I can see that there is a role for infrastructure frameworks and OSes to assist, but I do feel that there is still something inherent that will be required for years to come on the part of an application developer to break their problem down into component pieces.

And then have the mechanics of parallelising these individual pieces made much simpler by having the framework deal with it.

How much of the knowledge built up in dealing with multi-processor environments can be transferred to a multi-core environment?

I think anytime that you understand any of the general principles of contention and sharing of resource that it stands you in good stead. That you’d be on the lookout for serial bottlenecks, and some of the tools will help facilitate drilling down to identify where the bottleneck is.

If you were running an application and you were running experiments in which you were increasing gradually the number of threads you were using and yet your throughput wasn’t going up to match the use of threads, then that would suggest you’ve got a serial bottleneck or a hardware resource is saturated.

So if you want to improve throughput you need to identify the bottleneck or resource and apply the usual standard heuristics: use less of it or find ways of adding more of that resource or eliminate the bottleneck in the first place.
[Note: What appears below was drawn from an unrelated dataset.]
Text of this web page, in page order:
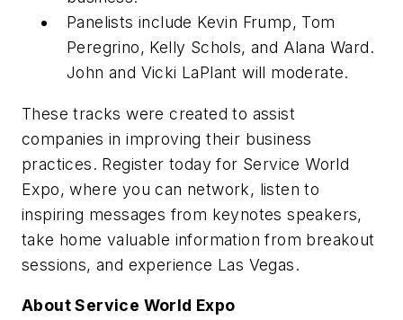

Is there any light on the horizon for solving serial bottlenecks or at least improving the situation?

Transactional memory is one of the shining lights people hold a lot of hope for. With transactional memory you do not use traditional locks, you are relying on the underlying hardware to deal with the situation where two threads might be trying to manipulate a common resource concurrently. The idea being that all of the changes would be made atomically by one thread before the other thread.

There are limits to what the current state of the art can deal with, but nevertheless there [are] many common situation[s] where that would suffice.

When we see this technology appear in silicon then there shouldn’t be a performance penalty for using it.

That’s just an ongoing research topic, people are investigating it and researching what you can do with transactional memory.